The researchers used XSI data sets collected at the SSRL Beam Line 4-2 to determine the structural ensemble for two kink-turn motifs, KtA and KtB (Fig. 1a), with and without the kink-turn binding L7Ae protein across a range of solution conditions. The basic composition of the kink-turn ensemble consists of a kinked state and an unkinked state, corresponds to gold-gold distances smaller and larger than about 60 Å, respectively (Fig. 1b).

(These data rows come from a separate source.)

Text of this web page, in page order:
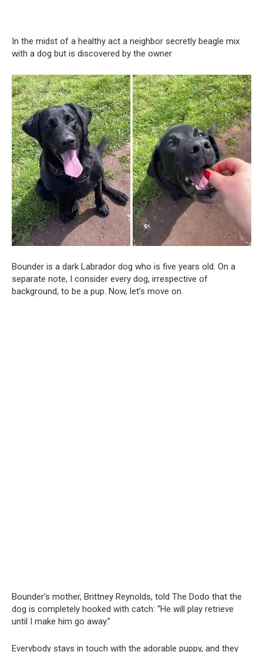
In the midst of a healthy act a neighbor secretly beagle mix
with a dog but is discovered by the owner
Bounder is a dark Labrador dog who is five years old. On a
separate note, I consider every dog, irrespective of
background, to be a pup. Now, let’s move on.
Bounder’s mother, Brittney Reynolds, told The Dodo that the
dog is completely hooked with catch: “He will play retrieve
until I make him go away.”
Everybody stays in touch with the adorable puppy, and they
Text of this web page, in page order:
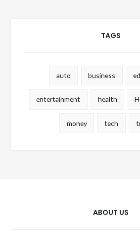
TAGS
auto business
entertainment health
money tech
ABOUT US
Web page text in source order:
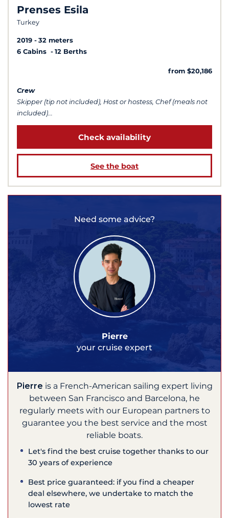
Prenses Esila
Turkey
2019
32 meters
6 Cabins
12 Berths
from $20,186
Crew
Skipper (tip not included), Host or hostess, Chef (meals not
included)...
Check availability
See the boat
Need some advice?
Pierre
your cruise expert
Pierre is a French-American sailing expert living
between San Francisco and Barcelona, he
regularly meets with our European partners to
guarantee you the best service and the most
reliable boats.
Let's find the best cruise together thanks to our
30 years of experience
Best price guaranteed: if you find a cheaper
deal elsewhere, we undertake to match the
lowest rate
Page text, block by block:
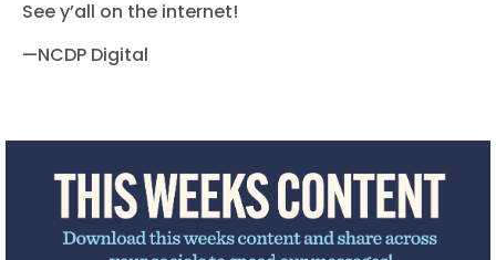
See y’all on the internet!
—NCDP Digital
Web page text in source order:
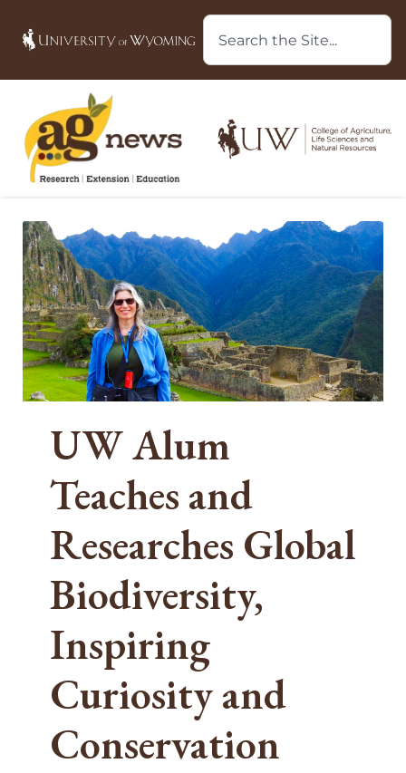
UW Alum
Teaches and
Researches Global
Biodiversity,
Inspiring
Curiosity and
Conservation
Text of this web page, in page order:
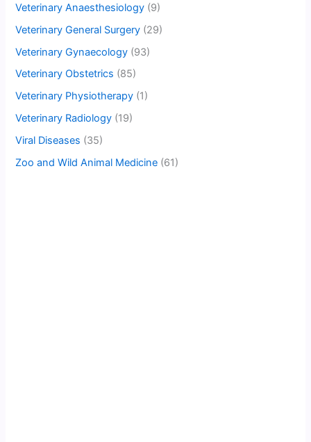
Veterinary Anaesthesiology (9)
Veterinary General Surgery (29)
Veterinary Gynaecology (93)
Veterinary Obstetrics (85)
Veterinary Physiotherapy (1)
Veterinary Radiology (19)
Viral Diseases (35)
Zoo and Wild Animal Medicine (61)
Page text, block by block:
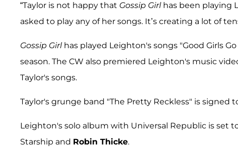
“Taylor is not happy that Gossip Girl has been playing
asked to play any of her songs. It’s creating a lot of
Gossip Girlhas played Leighton's songs "Good Girls
season. The CW also premiered Leighton's music
Taylor's songs.
Taylor's grunge band "The Pretty Reckless" is
Leighton's solo album with Universal Republic is set
Starship and Robin Thicke.
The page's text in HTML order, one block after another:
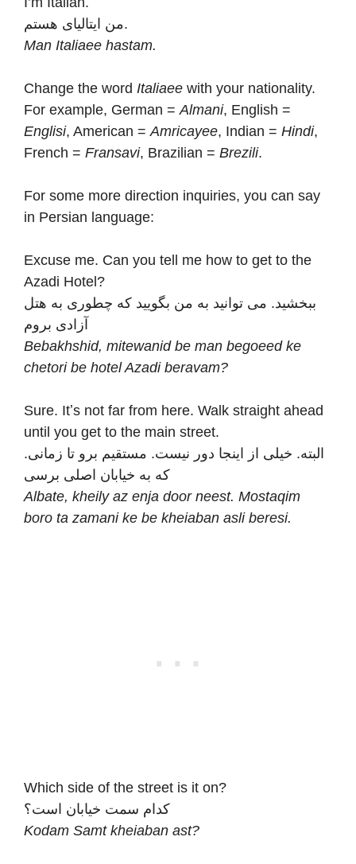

The equilibrium between the kinked and unkinked RNA is dependent on the ionic condition and differs between KtA and KtB (Fig. 1b).

The XSI data also reveal the ensemble nature of the stabilized RNA fold, the kinked-state. For the kinked or ‘folded’ KtA, the mean distance changes from ~53 Å to ~41 Å, suggesting that there are multiple and different kinked conformers (Fig. 1c). The larger variance of the kink-turn RNA, relative to the predicted variance for a single kink-turn conformer, provides evidence for the kinked state being an ensemble of multiple kinked conformation at all but the highest salt conditions, whereas the observed variance and predicted variances for a single kinked conformer are indistinguishable. In the simplest model, the ensemble of the kinked state of KtA contains mainly two types of kinked conformations (Fig. 1c, cartoon), one around 40-45 Å and the other around 55 Å, with varying occupancies of the conformers in these regions under different salt conditions.

The XSI data showed that addition of the L7Ae protein strongly promoted kinked states for both KtA and KtB, consistent with prior results. But what could not be seen before was that the kinked KtA·L7Ae remains an ensemble, under all but the highest ionic conditions (Fig. 1d, left). The ensemble nature of the protein stabilized kinked state differs between KtA and KtB, indicating that the protein does not fully determine the RNA’s conformational preferences. Unlike the progressive narrowing in variance with increasing ionic screening for KtA·L7Ae, KtB·L7Ae appears to have narrow variance under low and high salt concentrations and a broader distance distribution at intermediate ionic conditions, presumably reflecting a mixture of the high and low salt states (Fig. 1d).

This work is the first application of XSI on RNA and RNA·protein complexes. By establishing the ensemble nature of folded RNA and RNA·protein motifs, this work sets the stage for further investigating the biological roles of ensemble properties for these and other RNAS and RNA/protein complexes and for unraveling the physical and energetic bases for complex biological processes carried out by RNA/protein complexes.